= Kevin A. Ryan =

Kevin Albert Ryan (born 7 October 1932) is the founder and director emeritus of the Center for the Advancement of Ethics and Character at Boston University.

==Career==

As a naval officer, Ryan attended Instructors School and taught. When he left active duty, he entered Columbia University, obtained a master's degree in the teaching of English and taught this subject at Suffern High School, Suffern, New York, for four years. It was toward the end of this period that he met his future wife, Marilyn Snydar, an English teacher from a nearby school.
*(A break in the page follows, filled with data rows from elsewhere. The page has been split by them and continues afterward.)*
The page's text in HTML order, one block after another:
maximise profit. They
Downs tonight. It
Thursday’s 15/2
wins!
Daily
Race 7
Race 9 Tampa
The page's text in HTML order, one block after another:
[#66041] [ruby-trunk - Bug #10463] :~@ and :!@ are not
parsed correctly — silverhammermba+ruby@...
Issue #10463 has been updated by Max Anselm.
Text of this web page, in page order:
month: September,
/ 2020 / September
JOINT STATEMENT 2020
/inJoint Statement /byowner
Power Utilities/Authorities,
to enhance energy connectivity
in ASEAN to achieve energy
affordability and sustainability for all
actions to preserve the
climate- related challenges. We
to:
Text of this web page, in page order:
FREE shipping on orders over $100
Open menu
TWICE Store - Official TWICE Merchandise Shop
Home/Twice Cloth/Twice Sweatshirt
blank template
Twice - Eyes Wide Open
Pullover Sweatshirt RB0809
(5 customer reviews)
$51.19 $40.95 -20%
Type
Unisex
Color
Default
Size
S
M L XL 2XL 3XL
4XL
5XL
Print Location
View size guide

A former high school English teacher, Ryan has taught on the faculties of Stanford University, the University of Chicago, Harvard University, Ohio State University, and the University of Lisbon.
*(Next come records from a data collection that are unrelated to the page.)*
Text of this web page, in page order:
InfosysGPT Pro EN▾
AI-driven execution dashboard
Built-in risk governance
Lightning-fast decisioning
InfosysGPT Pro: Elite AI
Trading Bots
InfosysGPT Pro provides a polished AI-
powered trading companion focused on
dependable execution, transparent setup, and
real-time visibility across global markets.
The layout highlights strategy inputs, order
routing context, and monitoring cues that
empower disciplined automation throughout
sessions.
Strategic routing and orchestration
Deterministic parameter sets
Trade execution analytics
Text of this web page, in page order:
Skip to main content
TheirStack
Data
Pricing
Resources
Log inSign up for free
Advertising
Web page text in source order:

Books Ryan has written or edited include Moral Education: It Comes with the Territory; Reclaiming Our Schools: A Handbook for Teaching Character, Academics, and Discipline (with Ed Wynne); and Building Character in Schools: Practical Ways to Bring Moral Instruction to Life (with Karen Bohlin).
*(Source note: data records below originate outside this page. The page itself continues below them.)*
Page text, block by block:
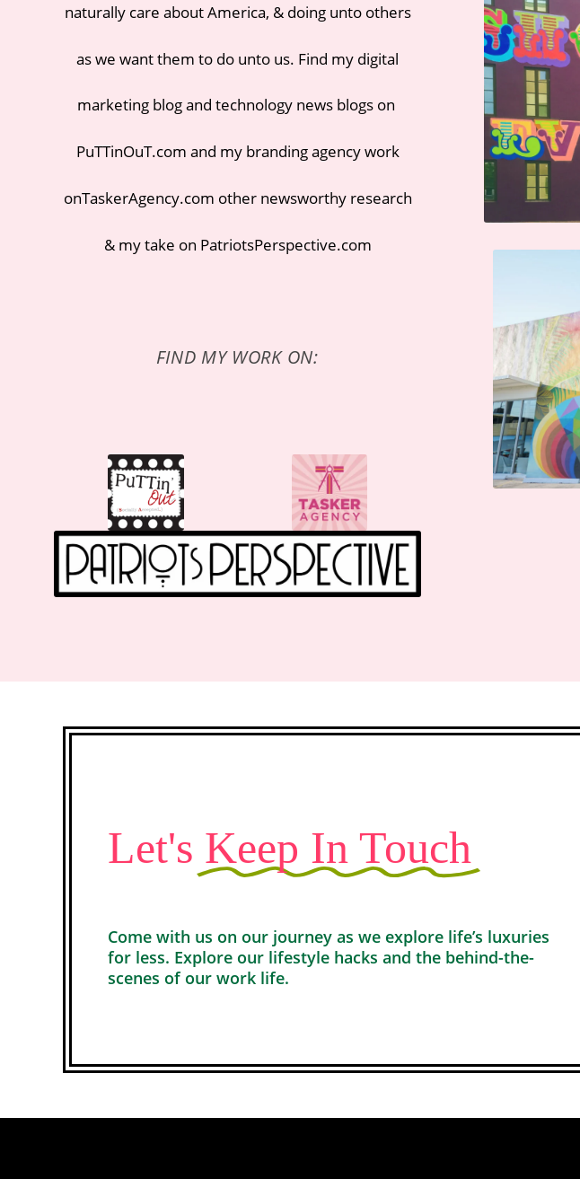
naturally care about America, & doing unto others
as we want them to do unto us. Find my digital
marketing blogand technology news blogson
PuTTinOuT.com and my branding agencywork
onTaskerAgency.com other newsworthy research
& my take on PatriotsPerspective.com
FIND MY WORK ON:
Let's Keep In Touch
Come with us on our journey as we explore life’s luxuries
for less. Explore our lifestyle hacks and the behind-the-
scenes of our work life.

Ryan has written and edited twenty books, written over one hundred articles, and developed several sets of instructional materials. He has consulted on moral education and teacher education for the U. S. Department of Education and the state departments of education of New York, Massachusetts, California, Georgia, South Carolina, New Hampshire, Maryland, Alabama and Virginia. Professor Ryan has worked overseas with educators in Portugal, Germany, Egypt, Finland, Australia, Japan, Korea, Taiwan, and Spain.

==Honors==

In 1998, Ryan was awarded the National Award of Distinction by the University of Pennsylvania Graduate School of Education and the 1998 Award for Educational Excellence by the Paideia Society.

In 2003, Pope John Paul II appointed Ryan to the Pontifical Academy of Social Sciences.